Single by James Brown

from the album I Got You (I Feel Good)
- B-side: "Cross Firing"
- Released: November 1961
- Recorded: February 9, 1961, King Studios, Cincinnati, OH
- Genre: Soul
- Length: 3:05
- Label: King 5573
- Songwriters: James Brown; Bobby Byrd; Lloyd Eugene Stallworth;
- Producer: Unknown

James Brown charting singles chronology
| "Just You and Me, Darling" (1961) | "Lost Someone" (1961) | "Night Train" (1962) |

Audio video
- "Lost Someone" on YouTube

= Lost Someone =

1961 song by James Brown

"Lost Someone" is a song recorded by James Brown in 1961. It was written by Brown and Famous Flames members Bobby Byrd and Baby Lloyd Stallworth. Like "Please, Please, Please" before it, the song's lyrics combine a lament for lost love with a plea for forgiveness. The single was a #2 R&B hit and reached #48 on the pop chart. According to Brown, "Lost Someone" is based on the chord changes of the Conway Twitty song "It's Only Make Believe". Although Brown's vocal group, The Famous Flames did not actually sing on this tune, two of them, Byrd and Stallworth, co-wrote it with Brown, and Byrd played organ on the record, making it, in effect, a James Brown/Famous Flames recording.

==Personnel==
- James Brown - lead vocal

with the James Brown Band:
- Roscoe Patrick - trumpet
- J.C. Davis - tenor saxophone
- Bobby Byrd - Hammond organ
- Les Buie - guitar
- Hubert Parry - bass guitar
- Nat Kendrick - drums
- Other instruments unknown

==Live at the Apollo version==
A performance of "Lost Someone" is the centerpiece of Brown's 1963 album Live at the Apollo. Nearly 11 minutes long and spanning two tracks on the original LP release (the end of Side 1 and the beginning of Side 2), it is widely regarded as the album's high point and as one of the greatest performances in its idiom on record. Critic Peter Guralnick wrote of the recording:

Here, in a single, multilayered track ... you have embodied the whole history of soul music, the teaching, the preaching, the endless assortment of gospel effects, above all the groove that was at the music's core. "Don't go to strangers," James pleads in his abrasively vulnerable fashion. "Come on home to me.... Gee whiz I love you.... I'm so weak...." Over and over he repeats the simple phrases, insists "I'll love you tomorrow" until the music is rocking with a steady pulse, until the music grabs you in the pit of the stomach and James knows he's got you. Then he works the audience as he works the song, teasing, tantalizing, drawing closer, dancing away, until finally at the end of Side I that voice breaks through the crowd noise and dissipates the tension as it calls out, "James, you're an asshole." "I believe someone out there loves someone," declares James with cruel disingenuousness. "Yeah, you," replies a girl's voice with unabashed fervor. "I feel so good I want to scream," says James, testing the limits yet again. "Scream!" cries a voice. And the record listener responds, too, we are drawn in by the same tricks, so transparent in the daylight but put across with the same unabashed fervor with which the girl in the audience offers up her love.

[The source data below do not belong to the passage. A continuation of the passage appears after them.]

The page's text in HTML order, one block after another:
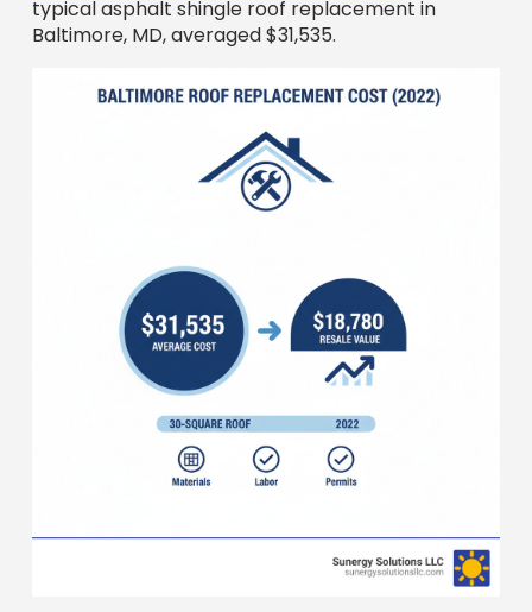
A quality roof is an investment that protects your
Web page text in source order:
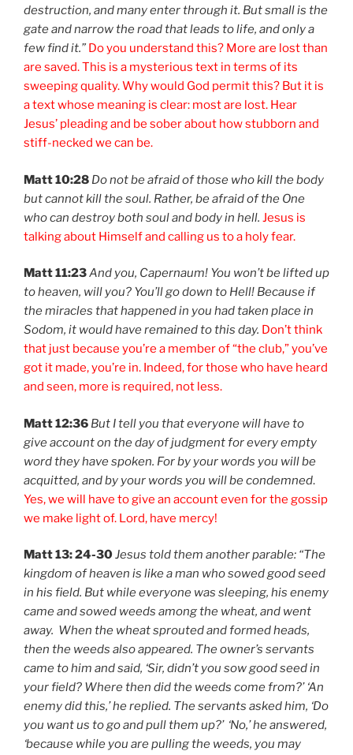
destruction, and many enter through it. But small is the
gate and narrow the road that leads to life, and only a
few find it.” Do you understand this? More are lost than
are saved. This is a mysterious text in terms of its
sweeping quality. Why would God permit this? But it is
a text whose meaning is clear: most are lost. Hear
Jesus’ pleading and be sober about how stubborn and
stiff-necked we can be.
Matt 10:28 Do not be afraid of those who kill the body
but cannot kill the soul. Rather, be afraid of the One
who can destroy both soul and body in hell. Jesus is
talking about Himself and calling us to a holy fear.
Matt 11:23And you, Capernaum! You won’t be lifted up
to heaven, will you? You’ll go down to Hell! Because if
the miracles that happened in you had taken place in
Sodom, it would have remained to this day. Don’t think
that just because you’re a member of “the club,” you’ve
got it made, you’re in. Indeed, for those who have heard
and seen, more is required, not less.
Matt 12:36 But I tell you that everyone will have to
give account on the day of judgment for every empty
word they have spoken. For by your words you will be
acquitted, and by your words you will be condemned.
Yes, we will have to give an account even for the gossip
we make light of. Lord, have mercy!
Matt 13: 24-30Jesus told them another parable: “The
kingdom of heaven is like a man who sowed good seed
in his field. But while everyone was sleeping, his enemy
came and sowed weeds among the wheat, and went
away. When the wheat sprouted and formed heads,
then the weeds also appeared. The owner’s servants
came to him and said, ‘Sir, didn’t you sow good seed in
your field? Where then did the weeds come from?’ ‘An
enemy did this,’ he replied. The servants asked him, ‘Do
you want us to go and pull them up?’ ‘No,’ he answered,
‘because while you are pulling the weeds, you may

An edited version of the live performance was released as a single in 1966 and charted at #94 on the US Pop chart.

Long, drawn-out performances of "Lost Someone" continued to be a feature of Brown's live shows until 1966, when "It's a Man's Man's Man's World" largely supplanted it in his concert repertoire. Brown would sometimes interpolate parts of "Lost Someone" into the newer song, as in the 1967 performance documented on Live at the Apollo, Volume II.

==Personnel==
- James Brown - lead vocal

with the James Brown Band:
- Lewis Hamlin - music director, principal trumpet
- Roscoe Patrick - trumpet
- Teddy Washington - trumpet
- Dickie Wells - trombone
- William "Po' Devil" Burgess - alto saxophone
- St. Clair Pinckney - principal tenor saxophone
- Al "Briscoe" Clark - tenor and baritone saxophones
- Les Buie - guitar
- Bobby Byrd - Hammond organ
- Hubert Parry - bass guitar
- Clayton Fillyau - principal drums
- George Sims - drums

==Other versions==
Brown made several other recordings of "Lost Someone", including:
- A version with strings for his 1963 album Prisoner of Love.
- A studio version similar to the 1962 Apollo performance on 1972's Get On The Good Foot.
- An uptempo version on 1974's Hell.

==Covers==
- The Residents recorded a satirical cover version of the intro to "Lost Someone" for their 1984 Brown and George Gershwin tribute album George & James.
- Cat Power recorded "Lost Someone" for her 2008 album Jukebox.